:: Available data
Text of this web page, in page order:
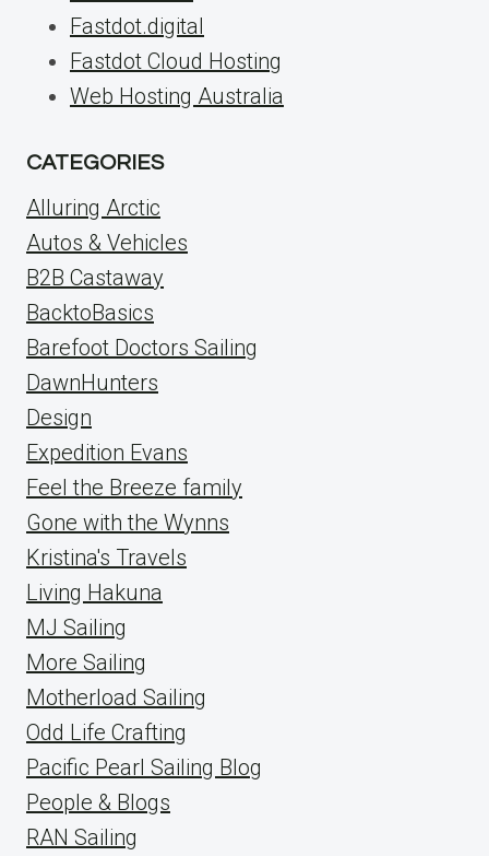
Fastdot.digital
Fastdot Cloud Hosting
Web Hosting Australia
CATEGORIES
Alluring Arctic
Autos & Vehicles
B2B Castaway
BacktoBasics
Barefoot Doctors Sailing
DawnHunters
Design
Expedition Evans
Feel the Breeze family
Gone with the Wynns
Kristina's Travels
Living Hakuna
MJ Sailing
More Sailing
Motherload Sailing
Odd Life Crafting
Pacific Pearl Sailing Blog
People & Blogs
RAN Sailing
::::
- _Work instruction_:
No picture belongs in the answer; the rest of the records must be repeated exactly.

- _Problem solution_:
Text of this web page, in page order:
Fastdot.digital
Fastdot Cloud Hosting
Web Hosting Australia
CATEGORIES
Alluring Arctic
Autos & Vehicles
B2B Castaway
BacktoBasics
Barefoot Doctors Sailing
DawnHunters
Design
Expedition Evans
Feel the Breeze family
Gone with the Wynns
Kristina's Travels
Living Hakuna
MJ Sailing
More Sailing
Motherload Sailing
Odd Life Crafting
Pacific Pearl Sailing Blog
People & Blogs
RAN Sailing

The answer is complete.